* **Stored data entries**
□ □ □ □ □

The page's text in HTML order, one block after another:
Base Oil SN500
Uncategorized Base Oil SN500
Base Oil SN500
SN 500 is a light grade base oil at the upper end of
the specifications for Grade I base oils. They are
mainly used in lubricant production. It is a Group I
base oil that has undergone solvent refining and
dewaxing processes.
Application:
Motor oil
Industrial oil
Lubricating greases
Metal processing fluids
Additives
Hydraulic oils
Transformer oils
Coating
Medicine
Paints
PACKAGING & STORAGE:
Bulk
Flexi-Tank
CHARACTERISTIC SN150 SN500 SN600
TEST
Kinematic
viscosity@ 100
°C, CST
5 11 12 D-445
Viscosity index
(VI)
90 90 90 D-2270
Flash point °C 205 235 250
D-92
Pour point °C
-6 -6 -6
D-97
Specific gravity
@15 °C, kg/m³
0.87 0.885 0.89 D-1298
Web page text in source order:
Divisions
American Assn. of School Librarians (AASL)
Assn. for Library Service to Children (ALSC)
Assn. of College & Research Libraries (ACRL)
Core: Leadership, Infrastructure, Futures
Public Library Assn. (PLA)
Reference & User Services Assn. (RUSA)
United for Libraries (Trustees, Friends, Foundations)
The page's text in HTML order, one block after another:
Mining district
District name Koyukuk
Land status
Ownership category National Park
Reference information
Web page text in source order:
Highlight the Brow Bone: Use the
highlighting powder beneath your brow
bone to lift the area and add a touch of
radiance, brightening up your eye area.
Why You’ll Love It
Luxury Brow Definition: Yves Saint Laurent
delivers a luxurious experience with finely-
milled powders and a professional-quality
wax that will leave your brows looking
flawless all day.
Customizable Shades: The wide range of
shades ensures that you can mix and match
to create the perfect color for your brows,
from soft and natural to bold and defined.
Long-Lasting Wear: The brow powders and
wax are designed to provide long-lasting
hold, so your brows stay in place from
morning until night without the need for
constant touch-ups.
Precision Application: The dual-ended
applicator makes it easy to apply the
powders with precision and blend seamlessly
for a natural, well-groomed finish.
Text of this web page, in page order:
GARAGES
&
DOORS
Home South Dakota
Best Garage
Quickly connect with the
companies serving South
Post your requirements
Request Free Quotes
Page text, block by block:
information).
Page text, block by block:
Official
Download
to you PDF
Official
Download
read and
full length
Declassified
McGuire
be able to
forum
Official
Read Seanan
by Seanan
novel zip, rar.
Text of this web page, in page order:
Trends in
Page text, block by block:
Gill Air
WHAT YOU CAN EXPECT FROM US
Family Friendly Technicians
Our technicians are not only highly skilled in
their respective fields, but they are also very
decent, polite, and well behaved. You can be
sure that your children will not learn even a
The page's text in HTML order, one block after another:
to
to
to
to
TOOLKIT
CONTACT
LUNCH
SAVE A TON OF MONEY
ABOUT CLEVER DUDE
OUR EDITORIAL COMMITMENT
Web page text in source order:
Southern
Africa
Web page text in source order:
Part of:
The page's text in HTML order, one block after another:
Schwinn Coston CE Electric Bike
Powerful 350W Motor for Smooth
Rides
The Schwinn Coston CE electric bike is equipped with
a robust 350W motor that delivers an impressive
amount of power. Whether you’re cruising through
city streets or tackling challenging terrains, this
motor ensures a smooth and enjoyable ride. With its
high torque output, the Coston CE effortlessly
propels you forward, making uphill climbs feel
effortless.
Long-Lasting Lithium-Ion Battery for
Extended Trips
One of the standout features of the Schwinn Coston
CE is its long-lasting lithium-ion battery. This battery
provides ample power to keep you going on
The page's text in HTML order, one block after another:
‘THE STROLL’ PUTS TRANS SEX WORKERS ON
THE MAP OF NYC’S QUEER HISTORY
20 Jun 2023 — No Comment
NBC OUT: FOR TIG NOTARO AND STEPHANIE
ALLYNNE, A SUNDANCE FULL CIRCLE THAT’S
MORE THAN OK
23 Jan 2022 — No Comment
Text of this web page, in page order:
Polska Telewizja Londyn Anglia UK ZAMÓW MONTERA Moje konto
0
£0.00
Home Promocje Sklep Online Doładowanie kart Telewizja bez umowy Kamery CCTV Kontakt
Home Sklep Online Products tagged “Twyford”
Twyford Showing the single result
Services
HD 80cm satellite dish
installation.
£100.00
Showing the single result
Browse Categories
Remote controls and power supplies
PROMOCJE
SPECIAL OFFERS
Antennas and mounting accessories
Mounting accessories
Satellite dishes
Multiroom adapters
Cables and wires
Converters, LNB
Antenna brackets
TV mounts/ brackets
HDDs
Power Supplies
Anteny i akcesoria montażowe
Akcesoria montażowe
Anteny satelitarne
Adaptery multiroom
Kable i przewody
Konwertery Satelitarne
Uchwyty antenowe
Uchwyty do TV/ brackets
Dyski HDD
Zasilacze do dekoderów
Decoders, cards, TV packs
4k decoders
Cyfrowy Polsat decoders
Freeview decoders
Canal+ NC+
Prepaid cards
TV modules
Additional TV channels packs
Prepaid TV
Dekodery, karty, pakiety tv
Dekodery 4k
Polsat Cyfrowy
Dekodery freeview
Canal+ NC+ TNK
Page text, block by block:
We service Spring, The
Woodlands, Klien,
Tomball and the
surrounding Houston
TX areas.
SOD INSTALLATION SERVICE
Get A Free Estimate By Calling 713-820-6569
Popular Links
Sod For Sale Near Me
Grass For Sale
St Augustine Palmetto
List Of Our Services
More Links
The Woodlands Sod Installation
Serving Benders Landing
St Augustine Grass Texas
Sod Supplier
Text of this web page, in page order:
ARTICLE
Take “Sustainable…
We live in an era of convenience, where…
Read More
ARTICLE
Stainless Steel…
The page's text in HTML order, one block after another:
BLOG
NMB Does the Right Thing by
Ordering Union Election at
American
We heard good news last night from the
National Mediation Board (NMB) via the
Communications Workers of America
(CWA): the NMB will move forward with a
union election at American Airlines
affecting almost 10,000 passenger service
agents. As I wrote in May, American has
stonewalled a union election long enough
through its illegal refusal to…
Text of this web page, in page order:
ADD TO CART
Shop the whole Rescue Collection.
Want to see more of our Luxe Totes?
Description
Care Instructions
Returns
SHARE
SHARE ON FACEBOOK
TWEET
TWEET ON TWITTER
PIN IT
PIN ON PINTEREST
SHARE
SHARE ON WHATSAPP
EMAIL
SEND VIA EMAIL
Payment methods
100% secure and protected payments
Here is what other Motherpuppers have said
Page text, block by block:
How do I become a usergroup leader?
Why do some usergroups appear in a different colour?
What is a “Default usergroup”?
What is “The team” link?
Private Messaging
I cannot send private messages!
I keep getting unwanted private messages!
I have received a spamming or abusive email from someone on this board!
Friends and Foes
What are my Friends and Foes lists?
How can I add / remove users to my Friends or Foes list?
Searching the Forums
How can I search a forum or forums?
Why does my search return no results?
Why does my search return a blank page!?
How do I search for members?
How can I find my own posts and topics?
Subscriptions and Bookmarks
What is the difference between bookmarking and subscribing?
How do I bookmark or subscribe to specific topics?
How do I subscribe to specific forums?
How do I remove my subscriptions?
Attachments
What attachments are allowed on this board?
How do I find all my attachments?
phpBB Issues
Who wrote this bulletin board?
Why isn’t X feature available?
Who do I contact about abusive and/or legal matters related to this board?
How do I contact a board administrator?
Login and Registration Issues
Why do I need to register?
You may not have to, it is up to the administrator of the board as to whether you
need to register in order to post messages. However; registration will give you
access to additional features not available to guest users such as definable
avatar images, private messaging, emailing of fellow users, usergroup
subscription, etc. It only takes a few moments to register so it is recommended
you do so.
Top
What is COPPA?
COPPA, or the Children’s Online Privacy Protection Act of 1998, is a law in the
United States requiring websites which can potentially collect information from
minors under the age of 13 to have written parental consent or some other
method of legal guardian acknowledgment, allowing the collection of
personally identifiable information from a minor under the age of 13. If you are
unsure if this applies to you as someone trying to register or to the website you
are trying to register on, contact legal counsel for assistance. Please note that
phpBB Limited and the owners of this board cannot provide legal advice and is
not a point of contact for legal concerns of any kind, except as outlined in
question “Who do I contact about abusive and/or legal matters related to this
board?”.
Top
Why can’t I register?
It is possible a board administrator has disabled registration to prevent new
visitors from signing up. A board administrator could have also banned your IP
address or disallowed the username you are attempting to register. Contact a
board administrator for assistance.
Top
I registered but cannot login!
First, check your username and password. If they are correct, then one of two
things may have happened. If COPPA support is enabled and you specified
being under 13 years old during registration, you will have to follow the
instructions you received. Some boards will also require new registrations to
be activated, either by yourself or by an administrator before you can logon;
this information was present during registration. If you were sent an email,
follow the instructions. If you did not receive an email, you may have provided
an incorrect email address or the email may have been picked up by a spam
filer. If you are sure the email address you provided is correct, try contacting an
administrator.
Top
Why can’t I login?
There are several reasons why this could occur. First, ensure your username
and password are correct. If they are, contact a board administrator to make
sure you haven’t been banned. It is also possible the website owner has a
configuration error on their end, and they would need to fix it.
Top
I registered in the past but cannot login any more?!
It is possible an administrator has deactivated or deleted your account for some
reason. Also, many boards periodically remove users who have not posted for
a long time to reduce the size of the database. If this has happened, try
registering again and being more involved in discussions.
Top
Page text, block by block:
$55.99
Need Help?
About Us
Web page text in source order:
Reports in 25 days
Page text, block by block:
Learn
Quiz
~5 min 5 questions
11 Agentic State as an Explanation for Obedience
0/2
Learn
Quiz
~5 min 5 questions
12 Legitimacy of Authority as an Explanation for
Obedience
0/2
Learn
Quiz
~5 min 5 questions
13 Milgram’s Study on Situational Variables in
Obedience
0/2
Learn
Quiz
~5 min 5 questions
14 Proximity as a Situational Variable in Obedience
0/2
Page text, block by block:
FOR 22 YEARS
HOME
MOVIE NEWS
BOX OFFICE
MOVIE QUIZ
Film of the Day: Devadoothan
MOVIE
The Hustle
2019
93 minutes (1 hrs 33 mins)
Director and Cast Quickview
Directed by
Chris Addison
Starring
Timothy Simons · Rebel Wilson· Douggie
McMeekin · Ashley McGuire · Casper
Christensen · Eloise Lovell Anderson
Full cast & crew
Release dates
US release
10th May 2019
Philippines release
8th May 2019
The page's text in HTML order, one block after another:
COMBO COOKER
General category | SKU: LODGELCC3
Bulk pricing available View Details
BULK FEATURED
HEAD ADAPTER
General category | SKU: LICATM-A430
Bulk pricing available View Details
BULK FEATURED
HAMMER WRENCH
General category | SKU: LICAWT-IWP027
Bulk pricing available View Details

□ □ □ □ □

* **Activity**
The answer must consist of every line above that holds the string "users", copied exactly.

* **Response area**
How can I add / remove users to my Friends or Foes list?
access to additional features not available to guest users such as definable
avatar images, private messaging, emailing of fellow users, usergroup
reason. Also, many boards periodically remove users who have not posted for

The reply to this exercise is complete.